Problem description. All records, exactly as written, minus the pictures: copy them out.

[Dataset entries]

[Start of Attachment]

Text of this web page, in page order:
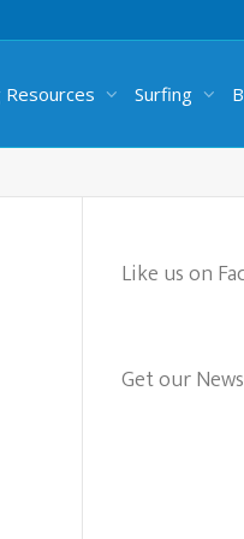
Resources Surfing
Like us on
Get our
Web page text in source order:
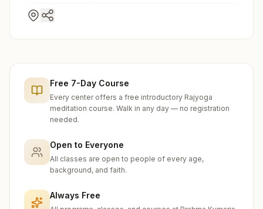
Free 7-Day Course
Every center offers a free introductory Rajyoga
meditation course. Walk in any day — no registration
needed.
Open to Everyone
All classes are open to people of every age,
background, and faith.
Always Free
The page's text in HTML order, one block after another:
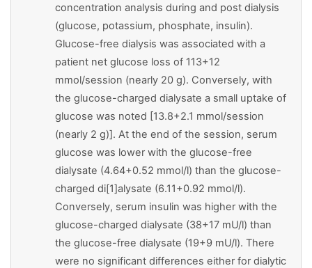
concentration analysis during and post dialysis
(glucose, potassium, phosphate, insulin).
Glucose-free dialysis was associated with a
patient net glucose loss of 113+12
mmol/session (nearly 20 g). Conversely, with
the glucose-charged dialysate a small uptake of
glucose was noted [13.8+2.1 mmol/session
(nearly 2 g)]. At the end of the session, serum
glucose was lower with the glucose-free
dialysate (4.64+0.52 mmol/l) than the glucose-
charged di[1]alysate (6.11+0.92 mmol/l).
Conversely, serum insulin was higher with the
glucose-charged dialysate (38+17 mU/l) than
the glucose-free dialysate (19+9 mU/l). There
were no significant differences either for dialytic
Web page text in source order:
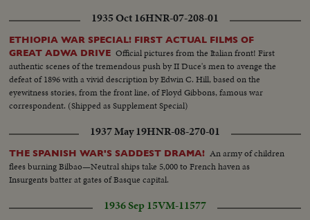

[End of Attachment]

Result of this exercise.
Text of this web page, in page order:
Resources Surfing
Like us on
Get our
Web page text in source order:
Free 7-Day Course
Every center offers a free introductory Rajyoga
meditation course. Walk in any day — no registration
needed.
Open to Everyone
All classes are open to people of every age,
background, and faith.
Always Free
The page's text in HTML order, one block after another:
concentration analysis during and post dialysis
(glucose, potassium, phosphate, insulin).
Glucose-free dialysis was associated with a
patient net glucose loss of 113+12
mmol/session (nearly 20 g). Conversely, with
the glucose-charged dialysate a small uptake of
glucose was noted [13.8+2.1 mmol/session
(nearly 2 g)]. At the end of the session, serum
glucose was lower with the glucose-free
dialysate (4.64+0.52 mmol/l) than the glucose-
charged di[1]alysate (6.11+0.92 mmol/l).
Conversely, serum insulin was higher with the
glucose-charged dialysate (38+17 mU/l) than
the glucose-free dialysate (19+9 mU/l). There
were no significant differences either for dialytic
Web page text in source order:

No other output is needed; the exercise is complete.